Belladonna Took is something of a legend in the Baggins household, and is widely regarded as a legendary nuisance in the rest of the Shire. Her infamy may doubtless be ascribed to her very unhobbitish love of adventures, such as the one that she has been occupied with for the last five years, aiding the Blacklock tribe in the Orocarni Mountains. She sends letters very frequently, and on her every birthday she is sure to send a gift or two for Bilbo and Bungo, but it isn't at all the same as seeing her in person. When last they parted Bilbo was far too young to remember much of her mother, and so she has hoarded the letters and gifts very carefully, so that she always remembers that she is loved. Bungo has done a fine job of raising her, Bilbo supposes, but her father is very Bagginsish, and not at all the sort to have adventures.
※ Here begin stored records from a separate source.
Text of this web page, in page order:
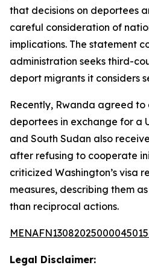
that decisions on deportees
careful consideration of
implications. The statement
administration seeks third-
deport migrants it considers
Recently, Rwanda agreed to
deportees in exchange for a
and South Sudan also
after refusing to cooperate
criticized Washington’s visa
measures, describing them
than reciprocal actions.
Legal Disclaimer:
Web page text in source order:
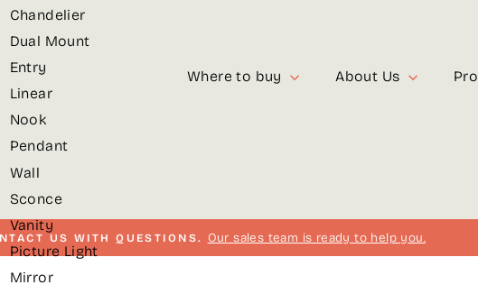
Chandelier
Dual Mount
Entry
Linear
Nook
Pendant
Wall
Sconce
Vanity
Picture Light
Mirror
Where to buy About Us
Pause
US WITH QUESTIONS. Our sales team is ready to help you.
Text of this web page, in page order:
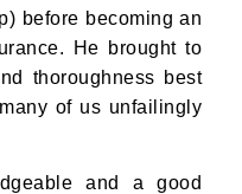
before becoming an
He brought to
thoroughness best
of us unfailingly
and a good
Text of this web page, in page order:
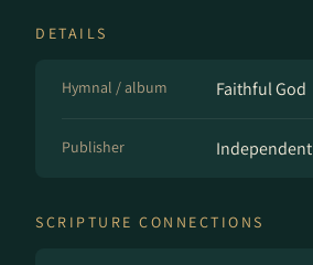
DETAILS
Hymnal / album Faithful God
Publisher Independent
SCRIPTURE CONNECTIONS

With her mother around to join her Bilbo might finally be able to go properly exploring in the woods, and past the borders of the Shire. Perhaps she might even go so far as Bree!
There are elves in Bree, she knows, because Lobelia Bracegirdle told her so. They only pass through every so often, usually on their way to the Grey Havens, and they rarely speak very much with strangers; but Bilbo can be very charming if she wants to be, and she is quite certain that she could coax a good story out of even the dourest of elven travellers. Bilbo would dearly love to meet an elf. She can read a smattering of Sindarin already, though she cannot speak it, since all her learning was done from the books in her father's study. Her aunts and uncles all tell Bilbo that she is a very precocious child, and they do not mean that as a compliment, but Bilbo cares very little for their opinions. She does what she likes, just like her mother.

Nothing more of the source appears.